NICE's health technology evaluations manual notes that judgements about the acceptability of a technology as an effective use of NHS resources will take into account the degree of certainty around the ICER. The committee will be more cautious about recommending a technology if it is less certain about the ICERs presented. Because of the uncertainty in the cost-effectiveness estimates, the committee was prepared to accept an ICER of around £20,000 per QALY gained as a cost-effective use of NHS resources.

Other factors



The committee noted that the risk of multiple myeloma is higher in men than in women, in older people, and in people of African and Caribbean ethnic backgrounds. The committee considered that its recommendation applied equally, regardless of sex, age or ethnic background. It concluded that these differences in prevalence did not itself represent an equality issue in this evaluation.

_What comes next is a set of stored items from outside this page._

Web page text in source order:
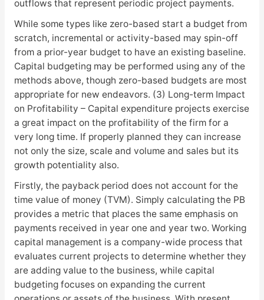
outflows that represent periodic project payments.
While some types like zero-based start a budget from
scratch, incremental or activity-based may spin-off
from a prior-year budget to have an existing baseline.
Capital budgeting may be performed using any of the
methods above, though zero-based budgets are most
appropriate for new endeavors. (3) Long-term Impact
on Profitability – Capital expenditure projects exercise
a great impact on the profitability of the firm for a
very long time. If properly planned they can increase
not only the size, scale and volume and sales but its
growth potentiality also.
Firstly, the payback period does not account for the
time value of money (TVM). Simply calculating the PB
provides a metric that places the same emphasis on
payments received in year one and year two. Working
capital management is a company-wide process that
evaluates current projects to determine whether they
are adding value to the business, while capital
budgeting focuses on expanding the current
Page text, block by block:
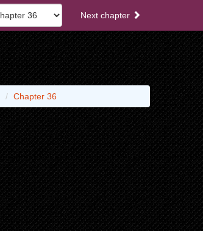
Next chapter
Chapter 36
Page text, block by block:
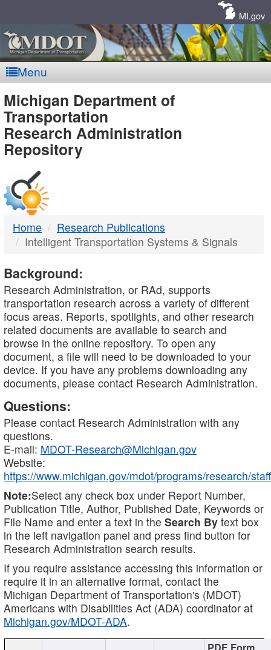
MI.gov
Menu
MDOT
-
DTMB
Michigan Department of
Transportation
Research Administration
Repository
Home
Research Publications
Intelligent Transportation Systems & Signals
Background:
Research Administration, or RAd, supports
transportation research across a variety of different
focus areas. Reports, spotlights, and other research
related documents are available to search and
browse in the online repository. To open any
document, a file will need to be downloaded to your
device. If you have any problems downloading any
documents, please contact Research Administration.
Questions:
Please contact Research Administration with any
questions.
E-mail: MDOT-Research@Michigan.gov
Website:
https://www.michigan.gov/mdot/programs/research/staff
Note:Select any check box under Report Number,
Publication Title, Author, Published Date, Keywords or
File Name and enter a text in the Search By text box
in the left navigation panel and press find button for
Research Administration search results.
If you require assistance accessing this information or
require it in an alternative format, contact the
Michigan Department of Transportation's (MDOT)
Americans with Disabilities Act (ADA) coordinator at
Michigan.gov/MDOT-ADA.

The committee considered whether selinexor plus dexamethasone was innovative. The clinical experts considered that selinexor provided an alternative option with a novel mechanism of action. The committee considered that people with penta-refractory multiple myeloma would value an alternative oral treatment with a different mechanism of action. It concluded that there were benefits of selinexor at the fifth and later lines of treatment which were uncaptured in the economic modelling. It accounted for this by accepting an ICER that it considered optimistic as the preferred ICER.



The committee concluded that, using its preferred assumptions and with the 1.7 severity weighting applied, the ICER for selinexor plus dexamethasone was above the threshold normally considered to be a cost-effective use of NHS resources. But the company agreed a commercial arrangement that decreased the ICER to below this threshold. So, the committee recommended selinexor plus dexamethasone as a treatment option for people with multiple myeloma who have had 4 or more treatments.